||5R01CA200864-05 Interpret this number
||Wayne State University
||Molecular Classification of High Grade Endometrial Cancers: Extending Tcga Findings to a Diverse Population
DESCRIPTION (provided by applicant): Endometrial cancer is the most common gynecological cancer and incidence is increasing in the United States. It also has one of the largest survival disparities of all common cancers, with approximately 20% fewer African American women surviving 5 years after diagnosis compared to white women, and this disparity holds across stages and histologic subtypes.
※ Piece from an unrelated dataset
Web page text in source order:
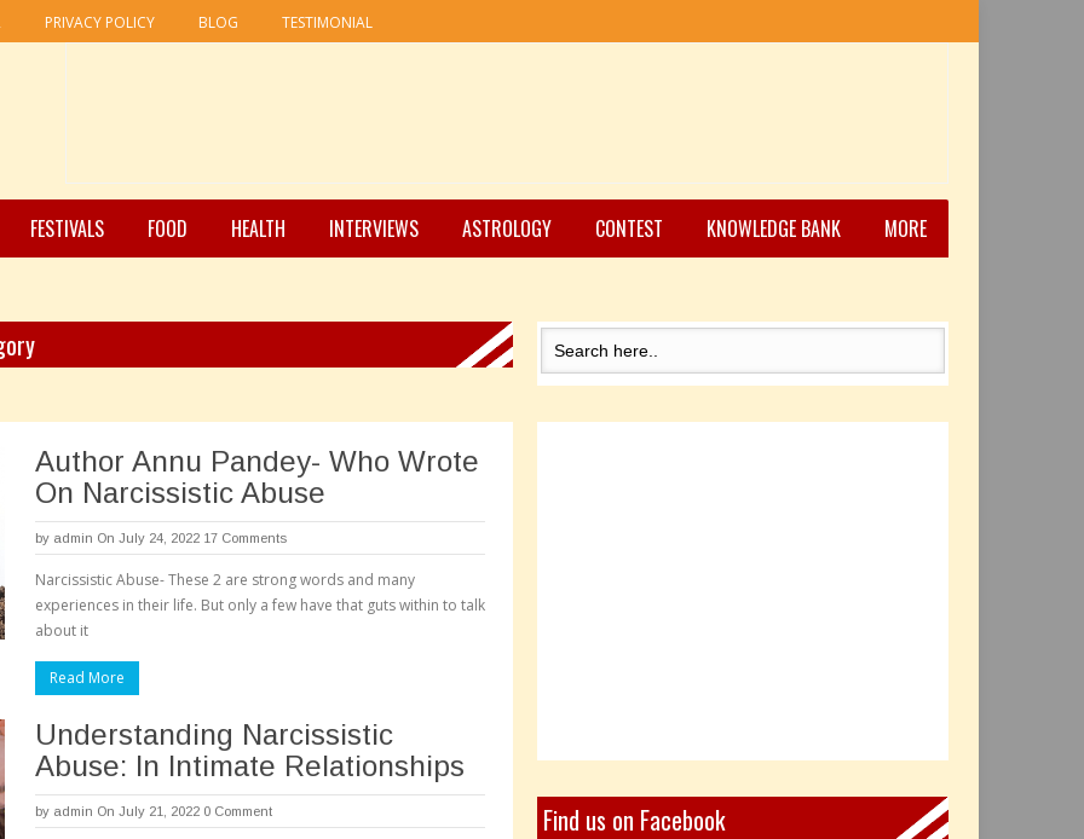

Here we seek to examine a particularly aggressive subtype of endometrial cancers, high grade tumors including endometrioid, serous, clear cell and mixed carcinomas. These cancers are responsible for a disproportionate number of deaths from endometrial cancer, and are also more frequently diagnosed in African Americans. Specifically, we aim to: 1. Assess progression free survival and endometrial cancer-related survival in 500 women (250 African American, 250 white) diagnosed with high grade endometrial cancers, as defined by current pathologic standards; 2. Molecularly characterize (through whole exome sequencing and gene expression analysis) tumors from these women who received surgical treatment at two large research hospitals in Detroit, Michigan. We will perform integrated analysis to classify the tumors into biologically and clinically relevant groups and 3. Analyze the performance of the molecular classifications with respect to progression free survival and endometrial cancer- related survival, adjusting for relevant demographic, clinical, co-morbidity and treatment information. Preliminary work in this area has been done by The Cancer Genome Atlas (TCGA), but the tumors included were primarily from white women, with only 10 endometrioid and 11 serous tumors from African American women used to inform the molecular reclassification analysis. Thus, our project will address a large gap in current knowledge. Public Health Significance: The identification of novel somatic mutations and understanding of the spectrum of molecular variation, particularly among African Americans, will help us move further toward personalized medicine, with the potential to reduce the racial disparities in endometrial cancer survival and ultimately improve survival for all women with endometrial cancer.